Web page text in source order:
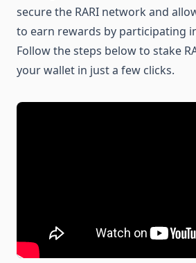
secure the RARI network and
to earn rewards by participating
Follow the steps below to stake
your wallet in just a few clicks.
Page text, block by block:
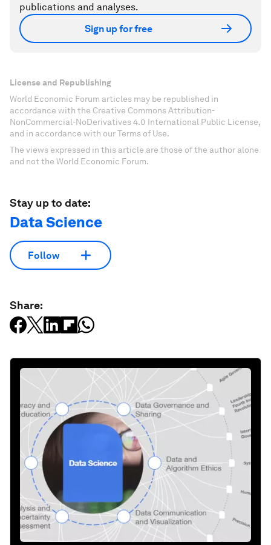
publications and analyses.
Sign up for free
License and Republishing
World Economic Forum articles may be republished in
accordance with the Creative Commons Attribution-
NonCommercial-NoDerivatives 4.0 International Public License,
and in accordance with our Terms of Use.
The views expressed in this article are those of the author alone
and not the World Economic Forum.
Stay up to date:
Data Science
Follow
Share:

■ Exercise goal ■
Output the data above exactly, beginning at its first line and ending with the line that holds "License and Republishing". Leave out the pictures and add nothing.

■ Response to the exercise ■
Web page text in source order:
secure the RARI network and
to earn rewards by participating
Follow the steps below to stake
your wallet in just a few clicks.
Page text, block by block:
publications and analyses.
Sign up for free
License and Republishing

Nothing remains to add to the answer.